Unfortunately the union leaders have not been much better as they bent the knee to this new situation and hoped that it will soon be over. But like Linamar, there have been signs of resistance beginning to develop and workers are starting to realise that they can fight back.

Battles

Lindsey refinery: workers show their strength, photo Keith Gibson

Lindsey refinery: workers show their strength, photo Keith Gibson

The last few months have seen tremendous battles. In February Lindsey oil refinery construction workers went on strike and unleashed a wave of unofficial strikes across the engineering construction industry, which won important concessions. They are now taking action again.

We have also seen the marvellous struggle of the Visteon workers. From originally being shocked by the callous way they were given a few minutes notice of their sacking without redundancy pay or pensions, they moved to occupy their plants.

Workers at all three plants held out to the end with various forms of struggle until they got what they were entitled to under previously union-agreed Ford terms and conditions.

Now with the same boldness, the Linamar workers in Swansea have reversed the sacking of their elected convenor.

A key lesson of these disputes, is that the workers didn’t stop in the face of the anti-union laws. They knew that what the bosses were trying to do was completely unacceptable and required immediate action. Later on, many of the tactical issues were discussed and dealt with, but this could be done from a position of strength.

Their immediate actions had stopped the plans of the bosses dead in their tracks.

An important lesson in the first two of these three actions was the generally dismal role of the union leaders. In the case of Lindsey, the union leaders of Unite and the GMB had left it up to the workers themselves to defend their jobs and trade union fought-for conditions on the sites.

Visteon also saw little immediate action from the local and national union officials who held back from acting to mobilise their members in any way until the workers themselves acted and occupied the plants.

The case of Linamar was a little different. Rob was well known to the union leadership of Unite who – partly under the influence of pressure from below – backed Rob in his fight for re-instatement.

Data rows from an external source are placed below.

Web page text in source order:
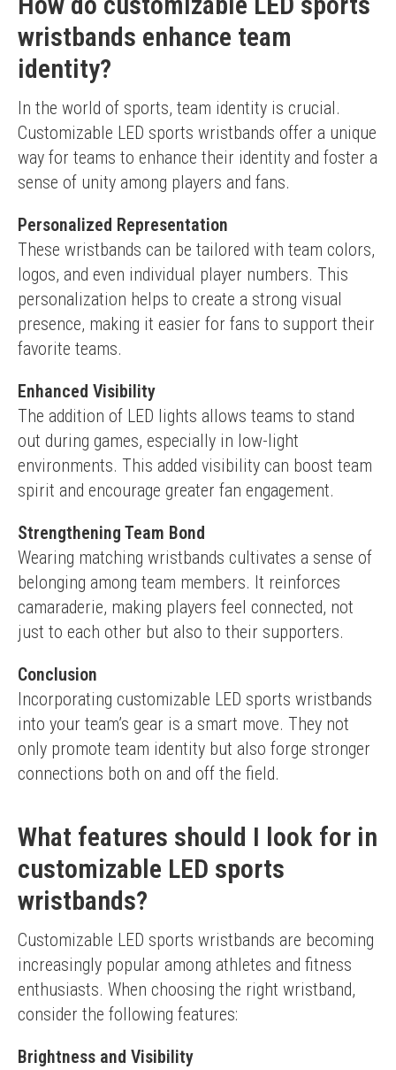
wristbands enhance team
identity?
In the world of sports, team identity is crucial.
Customizable LED sports wristbands offer a unique
way for teams to enhance their identity and foster a
sense of unity among players and fans.
Personalized Representation
These wristbands can be tailored with team colors,
logos, and even individual player numbers. This
personalization helps to create a strong visual
presence, making it easier for fans to support their
favorite teams.
Enhanced Visibility
The addition of LED lights allows teams to stand
out during games, especially in low-light
environments. This added visibility can boost team
spirit and encourage greater fan engagement.
Strengthening Team Bond
Wearing matching wristbands cultivates a sense of
belonging among team members. It reinforces
camaraderie, making players feel connected, not
just to each other but also to their supporters.
Conclusion
Incorporating customizable LED sports wristbands
into your team’s gear is a smart move. They not
only promote team identity but also forge stronger
connections both on and off the field.
What features should I look for in
customizable LED sports
wristbands?
Customizable LED sports wristbands are becoming
increasingly popular among athletes and fitness
enthusiasts. When choosing the right wristband,
consider the following features:
Brightness and Visibility

In all three disputes, above all it was the workers themselves who set the pace of events. But the role of Socialist Party members was important.

The outcomes, in contrast for example to the LDV van plant closure, without it seems any real resistance, showed the crucial role played by these socialists.

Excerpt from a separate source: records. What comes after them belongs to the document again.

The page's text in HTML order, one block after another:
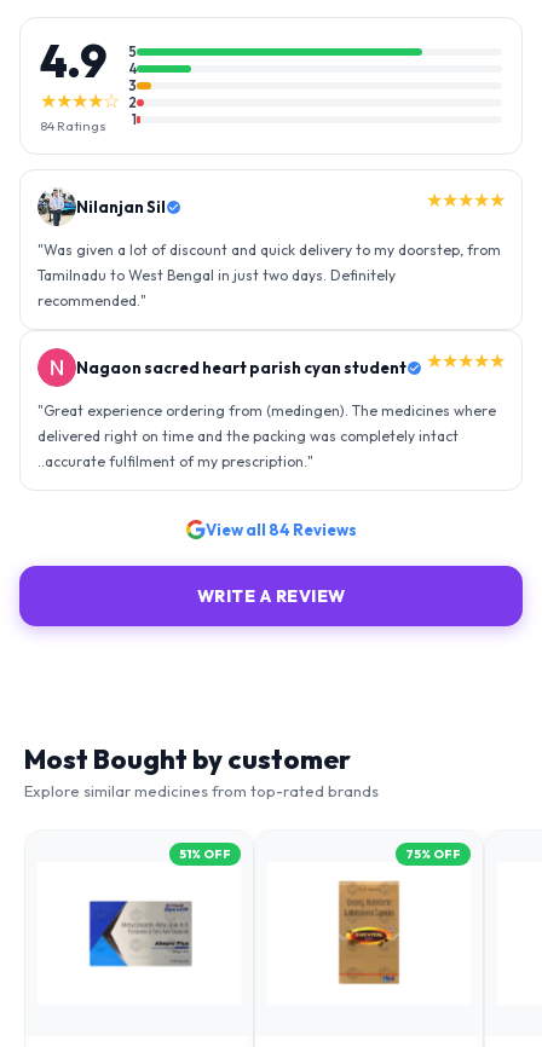
4.9
★★★★☆
84 Ratings
5
4
3
2
1
Nilanjan Sil ★★★★★
"Was given a lot of discount and quick delivery to my doorstep, from
Tamilnadu to West Bengal in just two days. Definitely
recommended."
Nagaon sacred heart parish cyan student ★★★★★
"Great experience ordering from (medingen). The medicines where
delivered right on time and the packing was completely intact
..accurate fulfilment of my prescription."
View all 84 Reviews
WRITE A REVIEW
Most Bought by customer
Explore similar medicines from top-rated brands
51% OFF 75% OFF
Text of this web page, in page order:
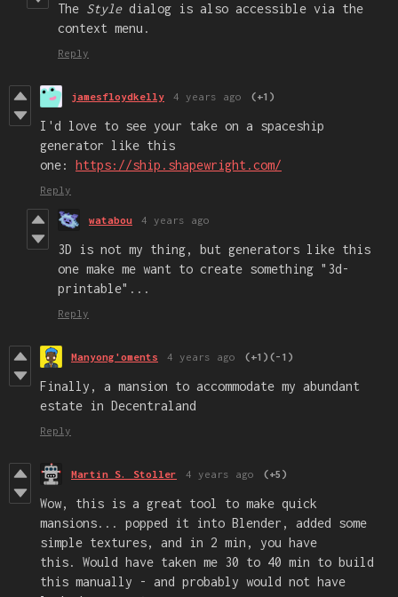
The Styledialog is also accessible via the
context menu.
Reply
jamesfloydkelly 4 years ago (+1)
I'd love to see your take on a spaceship
generator like this
one: https://ship.shapewright.com/
Reply
watabou 4 years ago
3D is not my thing, but generators like this
one make me want to create something "3d-
printable"...
Reply
Manyong'oments 4 years ago (+1) (-1)
Finally, a mansion to accommodate my abundant
estate in Decentraland
Reply
Martin S. Stoller 4 years ago (+5)
Wow, this is a great tool to make quick
mansions... popped it into Blender, added some
simple textures, and in 2 min, you have
this. Would have taken me 30 to 40 min to build
this manually - and probably would not have
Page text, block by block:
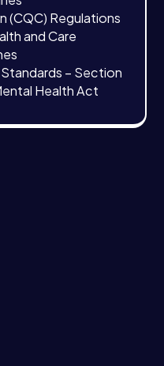
(CQC) Regulations
and Care
– Section
Health Act
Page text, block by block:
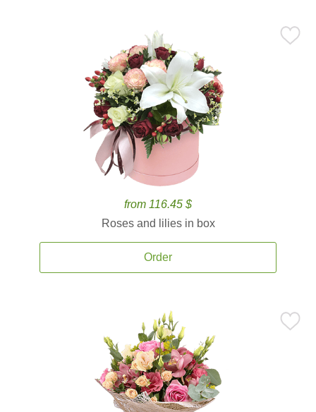
from 116.45 $
Roses and lilies in box
Order
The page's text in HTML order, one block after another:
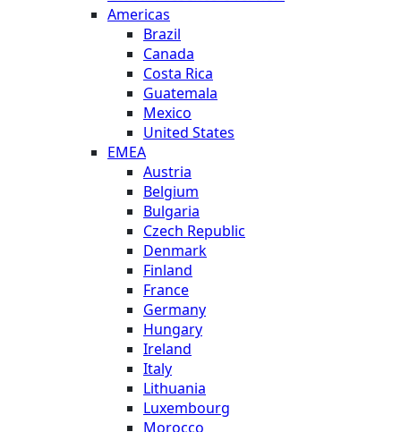
Americas
Brazil
Canada
Costa Rica
Guatemala
Mexico
United States
EMEA
Austria
Belgium
Bulgaria
Czech Republic
Denmark
Finland
France
Germany
Hungary
Ireland
Italy
Lithuania
Luxembourg
Morocco
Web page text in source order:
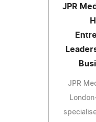
JPR
JPR
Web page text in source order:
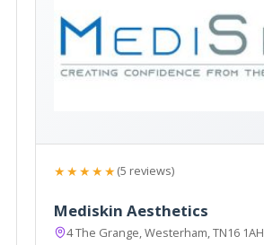
★★★★★(5 reviews)
Mediskin Aesthetics
4 The Grange, Westerham, TN16 1AH

They encouraged the workers not to walk away, passed on lessons of past workers’ struggles, made suggestions on how to achieve victory and helped to mobilise labour movement support.

More battles are bound to break out in the next period in the private sector, where despite union density being at an historically low level, workers will have no choice but to fight back.

These recent examples will give greater confidence to those entering into struggle. The public sector is also beginning to be more involved in crucial action like that of the London Underground RMT members and the postal workers in London and elsewhere.

There is no guarantee that complete victories will always ensue (after all, Visteon workers lost their jobs) but the fact that these recent battles took place, winning significant concessions, will be a guide to what to do in the future.